Description of the task: When you set down the entries, keep every word exactly as it is but drop the pictures.
*** Opening of Source information ***
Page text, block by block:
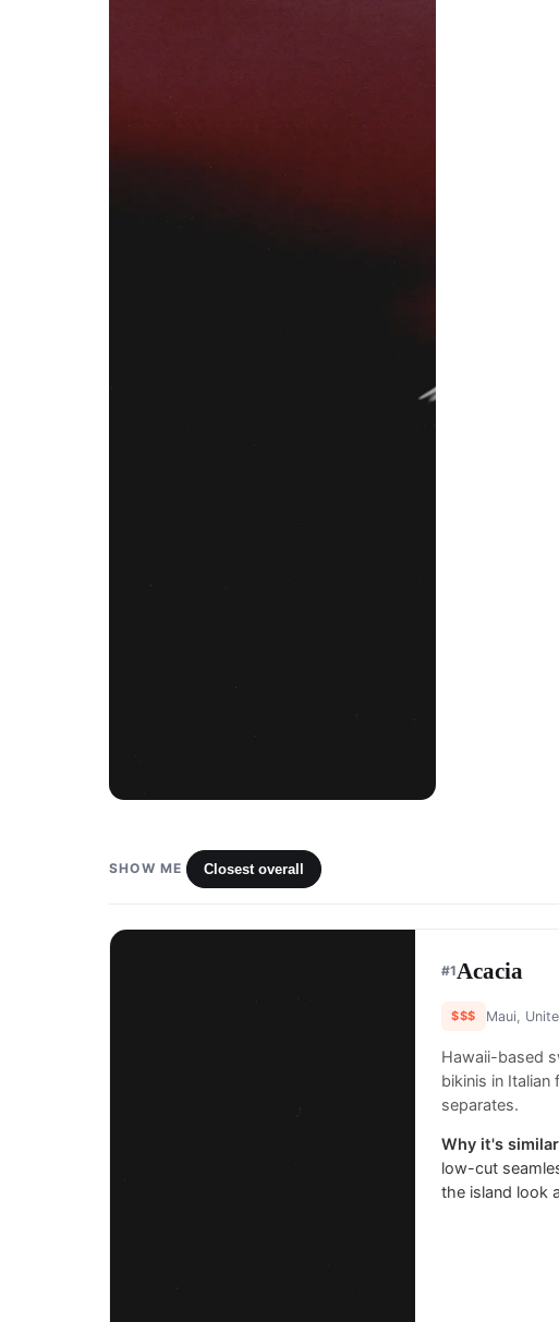
SHOW ME Closest overall
#1Acacia
$$$ Maui,
Hawaii-based
bikinis in
separates.
Why it's
low-cut
the island look
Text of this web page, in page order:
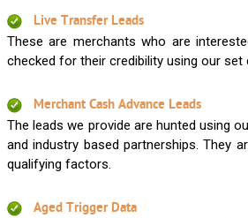
Live Transfer Leads
These are merchants who are
checked for their credibility using our set
Merchant Cash Advance Leads
The leads we provide are hunted using
and industry based partnerships. They
qualifying factors.
Aged Trigger Data
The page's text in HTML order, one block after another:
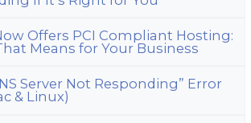
Offers PCI Compliant Hosting:
Means for Your Business
Server Not Responding” Error
& Linux)
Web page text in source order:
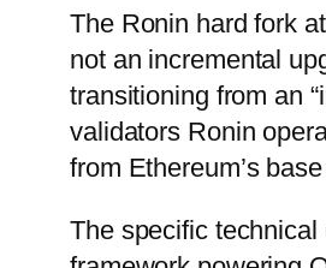
The Ronin hard fork
not an incremental
transitioning from an
validators Ronin
from Ethereum’s
The specific
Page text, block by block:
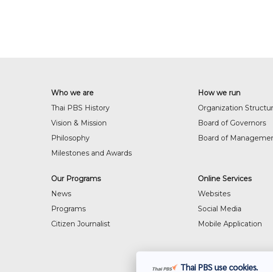
Who we are
Thai PBS History
Vision & Mission
Philosophy
Milestones and Awards
How we run
Organization
Board of Governors
Board of
Our Programs
News
Programs
Citizen Journalist
Online Services
Websites
Social Media
Mobile Application
Thai PBS use cookies.
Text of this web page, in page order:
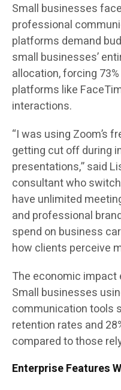
Small businesses
professional
platforms demand
small businesses’
allocation, forcing
platforms like
interactions.
“I was using Zoom’s
getting cut off during
presentations,” said
consultant who
have unlimited
and professional
spend on business
how clients perceive
The economic impact
Small businesses
communication tools
retention rates and
compared to those
Enterprise Features
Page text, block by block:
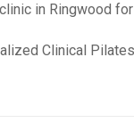
in Ringwood for
Clinical
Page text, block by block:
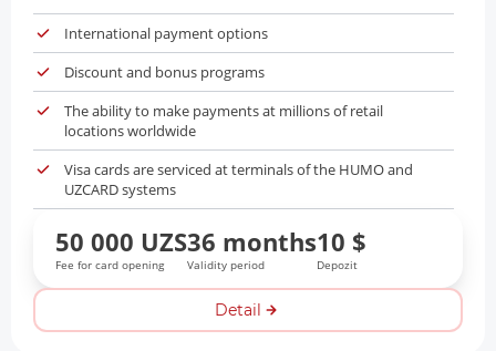
International payment options
Discount and bonus programs
The ability to make payments at millions of retail
locations worldwide
Visa cards are serviced at terminals of the HUMO and
UZCARD systems
50 000 UZS
Fee for card opening
36 months
Validity period
10 $
Depozit
Detail
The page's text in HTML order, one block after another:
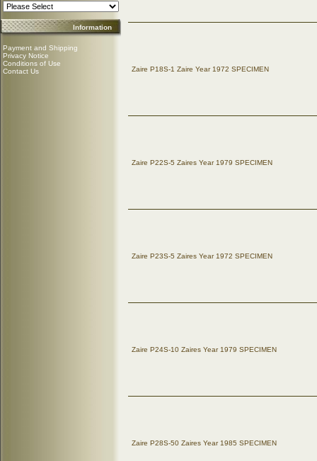
Information
Payment and Shipping
Privacy Notice
Conditions of Use
Contact Us
Zaire P18S-1 Zaire Year 1972 SPECIMEN
Zaire P22S-5 Zaires Year 1979 SPECIMEN
Zaire P23S-5 Zaires Year 1972 SPECIMEN
Zaire P24S-10 Zaires Year 1979 SPECIMEN
Zaire P28S-50 Zaires Year 1985 SPECIMEN
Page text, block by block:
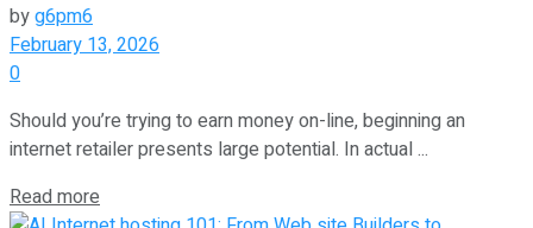
byg6pm6
February 13, 2026
0
Should you’re trying to earn money on-line, beginning an
internet retailer presents large potential. In actual ...
Read more
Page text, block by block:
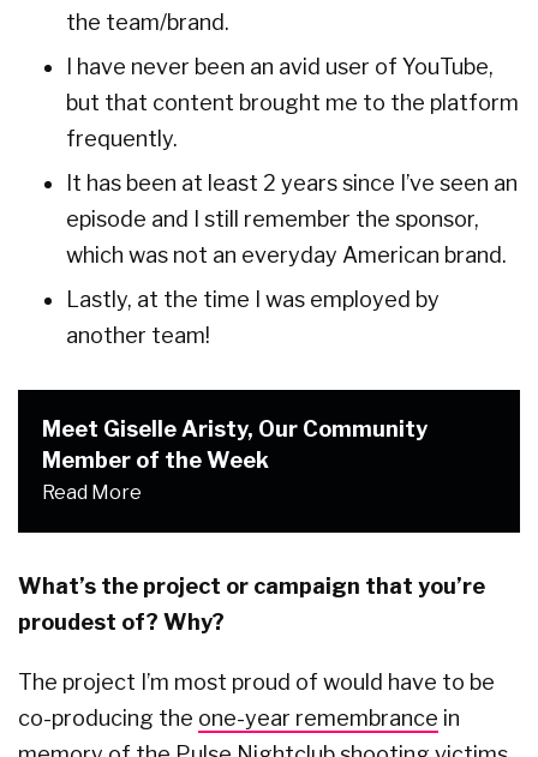
the team/brand.
I have never been an avid user of YouTube,
but that content brought me to the platform
frequently.
It has been at least 2 years since I’ve seen an
episode and I still remember the sponsor,
which was not an everyday American brand.
Lastly, at the time I was employed by
another team!
Meet Giselle Aristy, Our Community
Member of the Week
Read More
What’s the project or campaign that you’re
proudest of? Why?
The project I’m most proud of would have to be
co-producing the one-year remembrance in
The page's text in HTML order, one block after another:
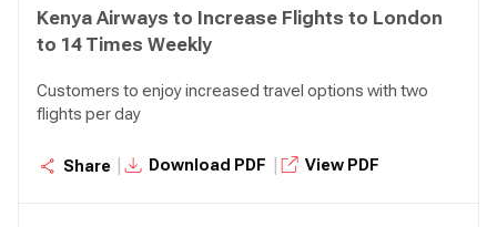
Kenya Airways to Increase Flights to London
to 14 Times Weekly
Customers to enjoy increased travel options with two
flights per day
Share Download PDF View PDF
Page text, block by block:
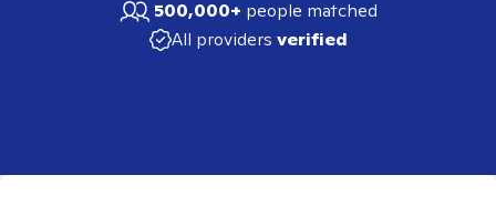
500,000+ people matched
All providers verified
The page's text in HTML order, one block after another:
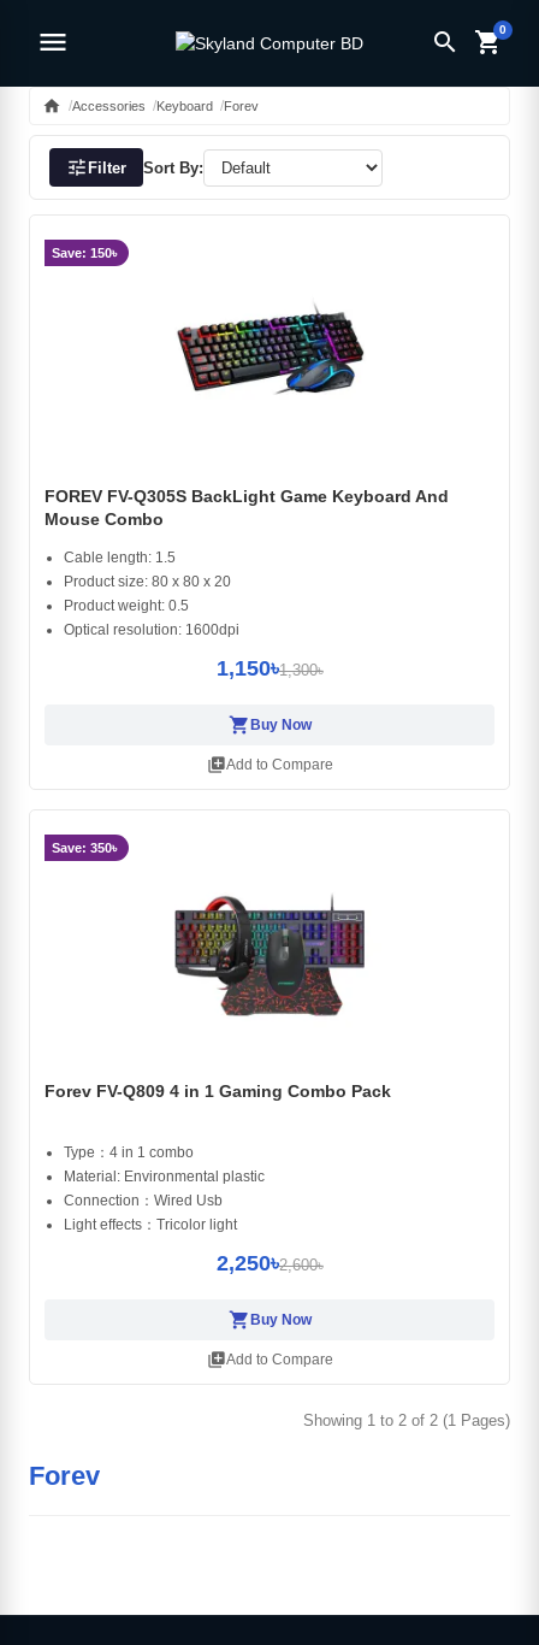
menu search shopping_cart0
home Accessories Keyboard Forev
tuneFilter Sort By:
Save: 150৳
FOREV FV-Q305S BackLight Game Keyboard And
Mouse Combo
Cable length: 1.5
Product size: 80 x 80 x 20
Product weight: 0.5
Optical resolution: 1600dpi
1,150৳1,300৳
shopping_cart Buy Now
library_addAdd to Compare
Save: 350৳
Forev FV-Q809 4 in 1 Gaming Combo Pack
Type：4 in 1 combo
Material: Environmental plastic
Connection：Wired Usb
Light effects：Tricolor light
2,250৳2,600৳
shopping_cart Buy Now
library_addAdd to Compare
Showing 1 to 2 of 2 (1 Pages)
Forev
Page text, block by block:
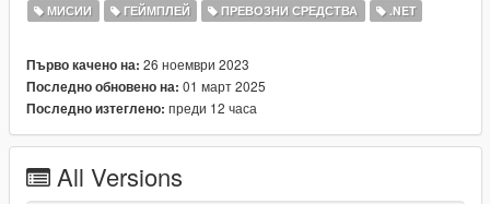
ScriptHookV
The LATEST Version of ScriptHookVDotNet
NativeUI
IFruitAddon2
МИСИИ ГЕЙМПЛЕЙ ПРЕВОЗНИ СРЕДСТВА .NET
Първо качено на: 26 ноември 2023
Последно обновено на: 01 март 2025
Последно изтеглено: преди 12 часа
All Versions
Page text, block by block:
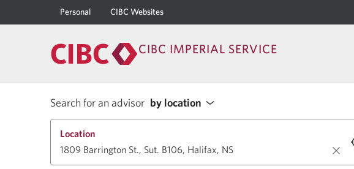
Personal CIBC Websites
CIBC IMPERIAL SERVICE
Search for an advisor by location
Location
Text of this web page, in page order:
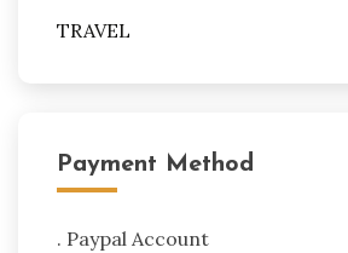
TRAVEL
Payment Method
. Paypal Account
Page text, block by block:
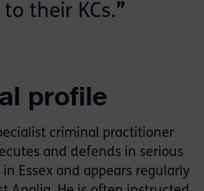
their KCs.”
profile
criminal practitioner
and defends in serious
Essex and appears regularly
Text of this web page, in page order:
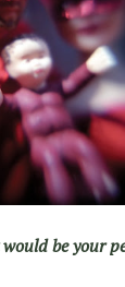
be your
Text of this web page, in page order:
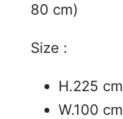
80 cm)
Size :
H.225 cm
W.100 cm
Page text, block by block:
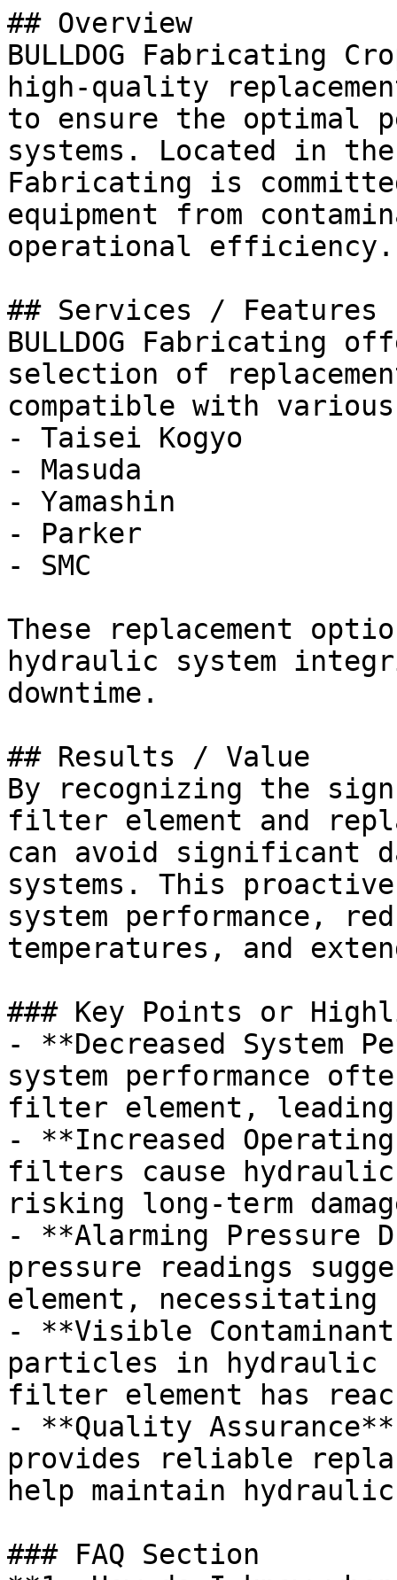
## Overview
BULLDOG Fabricating
high-quality
to ensure the optimal
systems. Located in the
Fabricating is
equipment from
operational efficiency.
## Services / Features
BULLDOG Fabricating
selection of
compatible with
- Taisei Kogyo
- Masuda
- Yamashin
- Parker
- SMC
These replacement
hydraulic system
downtime.
## Results / Value
By recognizing the
filter element and
can avoid significant
systems. This
system performance,
temperatures, and
### Key Points or
- **Decreased System
system performance
filter element,
- **Increased
filters cause hydraulic
risking long-term
- **Alarming Pressure
pressure readings
element, necessitating
- **Visible
particles in
filter element has
- **Quality
provides reliable
help maintain
### FAQ Section
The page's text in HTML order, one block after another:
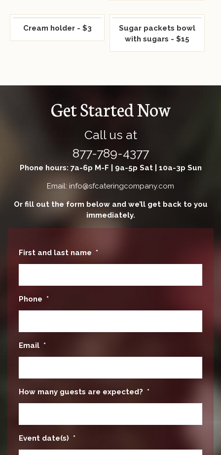
Cream holder - $3
Sugar packets bowl
with sugars - $15
Get Started Now
Call us at
877-789-4377
Phone hours: 7a-6p M-F | 9a-5p Sat | 10a-3p Sun
Email: info@sfcateringcompany.com
Or fill out the form below and we’ll get back to you
immediately.
First and last name *
Phone *
Email *
How many guests are expected? *
Event date(s) *
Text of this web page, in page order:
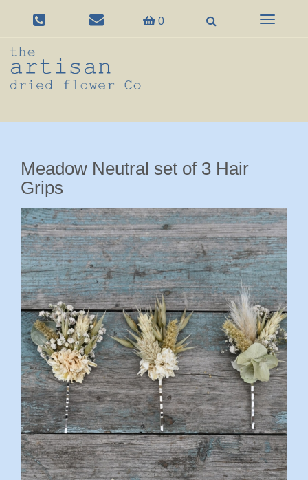
0
Toggle
Meadow Neutral set of 3 Hair
Grips
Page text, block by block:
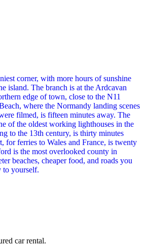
*** Close of Source information ***
Written response:
Page text, block by block:
SHOW ME Closest overall
#1Acacia
$$$ Maui,
Hawaii-based
bikinis in
separates.
Why it's
low-cut
the island look
Text of this web page, in page order:
Live Transfer Leads
These are merchants who are
checked for their credibility using our set
Merchant Cash Advance Leads
The leads we provide are hunted using
and industry based partnerships. They
qualifying factors.
Aged Trigger Data
The page's text in HTML order, one block after another:
Offers PCI Compliant Hosting:
Means for Your Business
Server Not Responding” Error
& Linux)
Web page text in source order:
The Ronin hard fork
not an incremental
transitioning from an
validators Ronin
from Ethereum’s
The specific
Page text, block by block:
Who we are
Thai PBS History
Vision & Mission
Philosophy
Milestones and Awards
How we run
Organization
Board of Governors
Board of
Our Programs
News
Programs
Citizen Journalist
Online Services
Websites
Social Media
Mobile Application
Thai PBS use cookies.
Text of this web page, in page order:
Small businesses
professional
platforms demand
small businesses’
allocation, forcing
platforms like
interactions.
“I was using Zoom’s
getting cut off during
presentations,” said
consultant who
have unlimited
and professional
spend on business
how clients perceive
The economic impact
Small businesses
communication tools
retention rates and
compared to those
Enterprise Features
Page text, block by block:
in Ringwood for
Clinical
Page text, block by block:
International payment options
Discount and bonus programs
The ability to make payments at millions of retail
locations worldwide
Visa cards are serviced at terminals of the HUMO and
UZCARD systems
50 000 UZS
Fee for card opening
36 months
Validity period
10 $
Depozit
Detail
The page's text in HTML order, one block after another:
Information
Payment and Shipping
Privacy Notice
Conditions of Use
Contact Us
Zaire P18S-1 Zaire Year 1972 SPECIMEN
Zaire P22S-5 Zaires Year 1979 SPECIMEN
Zaire P23S-5 Zaires Year 1972 SPECIMEN
Zaire P24S-10 Zaires Year 1979 SPECIMEN
Zaire P28S-50 Zaires Year 1985 SPECIMEN
Page text, block by block:
byg6pm6
February 13, 2026
0
Should you’re trying to earn money on-line, beginning an
internet retailer presents large potential. In actual ...
Read more
Page text, block by block:
the team/brand.
I have never been an avid user of YouTube,
but that content brought me to the platform
frequently.
It has been at least 2 years since I’ve seen an
episode and I still remember the sponsor,
which was not an everyday American brand.
Lastly, at the time I was employed by
another team!
Meet Giselle Aristy, Our Community
Member of the Week
Read More
What’s the project or campaign that you’re
proudest of? Why?
The project I’m most proud of would have to be
co-producing the one-year remembrance in
The page's text in HTML order, one block after another:
Kenya Airways to Increase Flights to London
to 14 Times Weekly
Customers to enjoy increased travel options with two
flights per day
Share Download PDF View PDF
Page text, block by block:
500,000+ people matched
All providers verified
The page's text in HTML order, one block after another:
menu search shopping_cart0
home Accessories Keyboard Forev
tuneFilter Sort By:
Save: 150৳
FOREV FV-Q305S BackLight Game Keyboard And
Mouse Combo
Cable length: 1.5
Product size: 80 x 80 x 20
Product weight: 0.5
Optical resolution: 1600dpi
1,150৳1,300৳
shopping_cart Buy Now
library_addAdd to Compare
Save: 350৳
Forev FV-Q809 4 in 1 Gaming Combo Pack
Type：4 in 1 combo
Material: Environmental plastic
Connection：Wired Usb
Light effects：Tricolor light
2,250৳2,600৳
shopping_cart Buy Now
library_addAdd to Compare
Showing 1 to 2 of 2 (1 Pages)
Forev
Page text, block by block:
ScriptHookV
The LATEST Version of ScriptHookVDotNet
NativeUI
IFruitAddon2
МИСИИ ГЕЙМПЛЕЙ ПРЕВОЗНИ СРЕДСТВА .NET
Първо качено на: 26 ноември 2023
Последно обновено на: 01 март 2025
Последно изтеглено: преди 12 часа
All Versions
Page text, block by block:
Personal CIBC Websites
CIBC IMPERIAL SERVICE
Search for an advisor by location
Location
Text of this web page, in page order:
TRAVEL
Payment Method
. Paypal Account
Page text, block by block:
their KCs.”
profile
criminal practitioner
and defends in serious
Essex and appears regularly
Text of this web page, in page order:
be your
Text of this web page, in page order:
80 cm)
Size :
H.225 cm
W.100 cm
Page text, block by block:
## Overview
BULLDOG Fabricating
high-quality
to ensure the optimal
systems. Located in the
Fabricating is
equipment from
operational efficiency.
## Services / Features
BULLDOG Fabricating
selection of
compatible with
- Taisei Kogyo
- Masuda
- Yamashin
- Parker
- SMC
These replacement
hydraulic system
downtime.
## Results / Value
By recognizing the
filter element and
can avoid significant
systems. This
system performance,
temperatures, and
### Key Points or
- **Decreased System
system performance
filter element,
- **Increased
filters cause hydraulic
risking long-term
- **Alarming Pressure
pressure readings
element, necessitating
- **Visible
particles in
filter element has
- **Quality
provides reliable
help maintain
### FAQ Section
The page's text in HTML order, one block after another:
Cream holder - $3
Sugar packets bowl
with sugars - $15
Get Started Now
Call us at
877-789-4377
Phone hours: 7a-6p M-F | 9a-5p Sat | 10a-3p Sun
Email: info@sfcateringcompany.com
Or fill out the form below and we’ll get back to you
immediately.
First and last name *
Phone *
Email *
How many guests are expected? *
Event date(s) *
Text of this web page, in page order:
0
Toggle
Meadow Neutral set of 3 Hair
Grips
Page text, block by block:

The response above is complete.